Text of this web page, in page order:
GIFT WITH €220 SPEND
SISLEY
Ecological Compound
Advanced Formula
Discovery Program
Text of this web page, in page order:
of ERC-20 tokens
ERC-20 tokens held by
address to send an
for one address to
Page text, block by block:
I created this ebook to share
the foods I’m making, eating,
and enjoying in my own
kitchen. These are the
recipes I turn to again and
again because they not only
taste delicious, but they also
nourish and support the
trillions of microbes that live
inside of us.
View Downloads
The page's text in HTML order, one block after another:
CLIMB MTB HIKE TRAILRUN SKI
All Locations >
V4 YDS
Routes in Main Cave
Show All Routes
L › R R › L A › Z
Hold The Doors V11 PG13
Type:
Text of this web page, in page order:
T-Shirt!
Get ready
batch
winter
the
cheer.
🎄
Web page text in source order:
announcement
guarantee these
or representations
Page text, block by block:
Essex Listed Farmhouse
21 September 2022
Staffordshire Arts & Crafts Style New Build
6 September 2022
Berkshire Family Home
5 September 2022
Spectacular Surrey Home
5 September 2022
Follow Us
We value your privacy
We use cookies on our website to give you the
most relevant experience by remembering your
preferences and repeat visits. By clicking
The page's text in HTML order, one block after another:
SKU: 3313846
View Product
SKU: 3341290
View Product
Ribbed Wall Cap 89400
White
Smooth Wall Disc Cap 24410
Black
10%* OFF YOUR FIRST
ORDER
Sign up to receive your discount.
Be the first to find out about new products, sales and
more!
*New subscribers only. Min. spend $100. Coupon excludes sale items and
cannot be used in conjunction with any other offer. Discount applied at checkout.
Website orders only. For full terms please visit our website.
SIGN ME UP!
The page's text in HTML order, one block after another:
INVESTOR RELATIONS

○ ○ ○ ○ ○

* _Goal of the exercise_: The required response is a complete, exact copy of the records.

* _Solved exercise_:
Text of this web page, in page order:
GIFT WITH €220 SPEND
SISLEY
Ecological Compound
Advanced Formula
Discovery Program
Text of this web page, in page order:
of ERC-20 tokens
ERC-20 tokens held by
address to send an
for one address to
Page text, block by block:
I created this ebook to share
the foods I’m making, eating,
and enjoying in my own
kitchen. These are the
recipes I turn to again and
again because they not only
taste delicious, but they also
nourish and support the
trillions of microbes that live
inside of us.
View Downloads
The page's text in HTML order, one block after another:
CLIMB MTB HIKE TRAILRUN SKI
All Locations >
V4 YDS
Routes in Main Cave
Show All Routes
L › R R › L A › Z
Hold The Doors V11 PG13
Type:
Text of this web page, in page order:
T-Shirt!
Get ready
batch
winter
the
cheer.
🎄
Web page text in source order:
announcement
guarantee these
or representations
Page text, block by block:
Essex Listed Farmhouse
21 September 2022
Staffordshire Arts & Crafts Style New Build
6 September 2022
Berkshire Family Home
5 September 2022
Spectacular Surrey Home
5 September 2022
Follow Us
We value your privacy
We use cookies on our website to give you the
most relevant experience by remembering your
preferences and repeat visits. By clicking
The page's text in HTML order, one block after another:
SKU: 3313846
View Product
SKU: 3341290
View Product
Ribbed Wall Cap 89400
White
Smooth Wall Disc Cap 24410
Black
10%* OFF YOUR FIRST
ORDER
Sign up to receive your discount.
Be the first to find out about new products, sales and
more!
*New subscribers only. Min. spend $100. Coupon excludes sale items and
cannot be used in conjunction with any other offer. Discount applied at checkout.
Website orders only. For full terms please visit our website.
SIGN ME UP!
The page's text in HTML order, one block after another:
INVESTOR RELATIONS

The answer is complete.